Quizas el inutil era él.

 

Más porque en su burdo intento de alcanzar el transporte olvidó el yogurt con granola en la mesa y ahora tendría que calmar el hambre con agua, aunque a traguitos para no desbordar su vejiga ya que no deseaba perder su lugar que tanto le costó; un reto enorme para una diligencia que bien se podría realizar en línea, una ofensa para un programador como él.

 

El cúmulo de emociones lo consumía y maldijo en sus adentros el no tener su consola cerca pues no confiaba en la seguridad del lugar y no estaba dispuesto a arriesgar ese aparato que le costó un cuarto de alma.

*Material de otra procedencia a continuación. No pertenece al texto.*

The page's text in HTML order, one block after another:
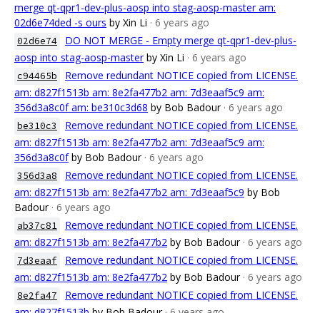
merge qt-qpr1-dev-plus-aosp into stag-aosp-master am:
02d6e74ded -s ours by Xin Li · 6 years ago
02d6e74
DO NOT MERGE - Empty merge qt-qpr1-dev-plus-
aosp into stag-aosp-master by Xin Li · 6 years ago
c94465b
Remove redundant NOTICE copied from LICENSE.
am: d827f1513b am: 8e2fa477b2 am: 7d3eaaf5c9 am:
356d3a8c0f am: be310c3d68 by Bob Badour · 6 years ago
be310c3
Remove redundant NOTICE copied from LICENSE.
am: d827f1513b am: 8e2fa477b2 am: 7d3eaaf5c9 am:
356d3a8c0f by Bob Badour · 6 years ago
356d3a8
Remove redundant NOTICE copied from LICENSE.
am: d827f1513b am: 8e2fa477b2 am: 7d3eaaf5c9 by Bob
Badour · 6 years ago
ab37c81
Remove redundant NOTICE copied from LICENSE.
am: d827f1513b am: 8e2fa477b2 by Bob Badour · 6 years ago
7d3eaaf
Remove redundant NOTICE copied from LICENSE.
am: d827f1513b am: 8e2fa477b2 by Bob Badour · 6 years ago
8e2fa47
Remove redundant NOTICE copied from LICENSE.
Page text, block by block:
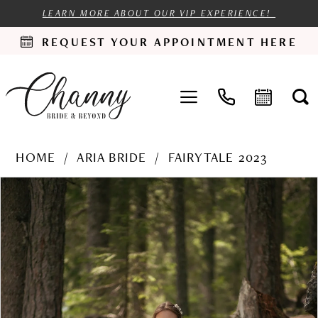
LEARN MORE ABOUT OUR VIP EXPERIENCE!
REQUEST YOUR APPOINTMENT HERE
HOME ARIA BRIDE
FAIRYTALE 2023
Products
Views
Carousel
Skip
to
end
PAUSE AUTOPLAY
PREVIOUS SLIDE
NEXT SLIDE
1
2
3
4
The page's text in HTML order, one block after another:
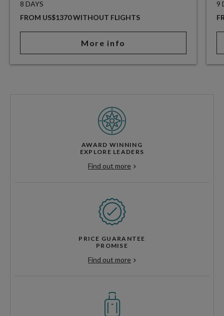
8 DAYS
FROM US$1370 WITHOUT FLIGHTS
More info
9
AWARD WINNING
EXPLORE LEADERS
Find out more
PRICE GUARANTEE
PROMISE
Find out more
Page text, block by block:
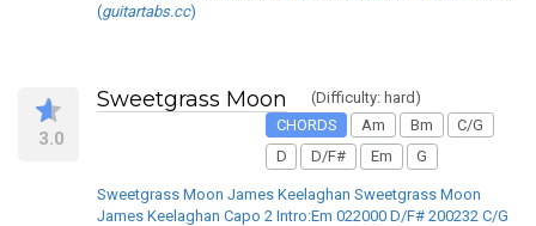
(guitartabs.cc)
3.0
Sweetgrass Moon
(Difficulty: hard)
CHORDS
Am Bm
C/G
D
D/F# Em G
Sweetgrass Moon James Keelaghan Sweetgrass Moon
James Keelaghan Capo 2 Intro:Em 022000 D/F# 200232 C/G
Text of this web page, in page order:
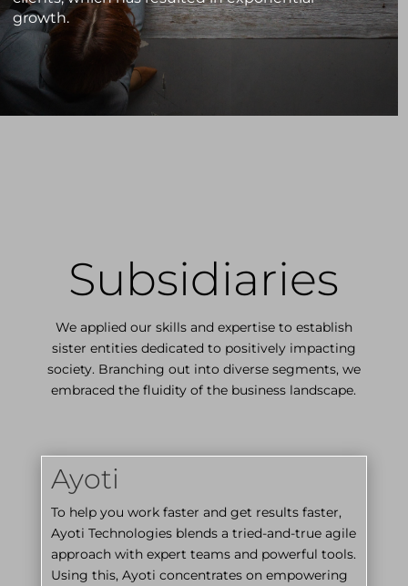
growth.
Subsidiaries
We applied our skills and expertise to establish
sister entities dedicated to positively impacting
society. Branching out into diverse segments, we
embraced the fluidity of the business landscape.
Ayoti
To help you work faster and get results faster,
Ayoti Technologies blends a tried-and-true agile
approach with expert teams and powerful tools.
Using this, Ayoti concentrates on empowering
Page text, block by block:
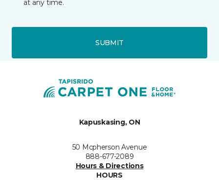
at any time.
SUBMIT
Kapuskasing, ON
50 Mcpherson Avenue
888-677-2089
Hours & Directions
HOURS
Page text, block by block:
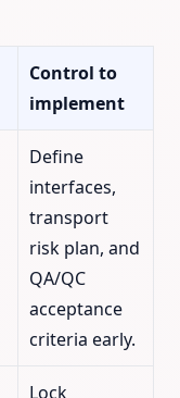
Control to
implement
Define
interfaces,
transport
risk plan, and
QA/QC
acceptance
criteria early.
Lock

Nada más contaba con su celular que para su desgracias apenas uno de los encargados había voceado que necesitaban con datos 

 

Y casi quiso besarle el cerebro a la doñita arguendera que protestó de que si les veía la cara de ricos como para tener ese tipo de privilegios. 

 

Desgraciadamente la mandaron a meter saldo e irónicamente eso ayudó a que muchos se fueran entre enojados y enajenados por conseguir crédito, rezando que la persona a su lado apartara su lugar o de pérdida la fila no avanzara tanto para poder pelear su puesto. 

 

Menos mal tenía un plan decente, aún así ahora debía de guardar batería por si las moscas. 

 

—Disculpa —una voz femenina lo sacó de sus cavilaciones, él regresó la vista a la que debido a su chaleco distinguió como una de las colaboradoras—, este es tu turno.

 

Le extendió un papelito escueto con un número de tres dígitos que casi lo hace aullar como perro apaleado, demasiados sacrificios para tener el puesto cien.

 

Quería desaparecer.

 

O que desaparezcan los noventa y nueve delante de mí.”, elucubró venenoso.  

 

Abandonó esos malos pensamientos cuando otro sujeto gritó que podían acceder a la unidad los primero cien turnos ya que todo este rato estuvo afuera del recinto castañeando del frío para después ahogarse con la resolana. 

 

Mientras entraba la portera mencionó que a partir de aquí no necesitaba hacer fila solo guardar bien el papelito numerado que tenía un código QR al reverso para estar atento a su turno y que si quería podía ir a la cafetería de la cancha para desayunar.

 

Vaya, ¿qué clase de primer mundo es este?

 

Pareciera que estaba en Suiza y no en México.

 

Era demasiado bueno para ser verdad. 

 

Sí.

 

Demasiado.

 

Con recelo corrió directo a la tiendita para comprar un pan y un café, luego localizó el lugar más cercano a las mesas de trabajo descubriendo lo que temía: los empleados degustando un gran desayuno a sus anchas sin preocuparse por el gentío con millones de obligaciones además de acampar en canchas.

 

El joven se plantó a plena vista de ellos, acechandolos. 

 

Lo había decidido, sería el sucesor de la doñita arguendera y pondría presión social porque si él no descansaba ellos tampoco.

 

Así que de dió un sorbo a su café mientras chopeaba su pan con la mirada fija en esos desgraciados que reían dejando mosquear sus platos. 

 

Tan concertado se hallaba que ni notó a un trío de dos chicas y un hombre sentados a su lado derecho.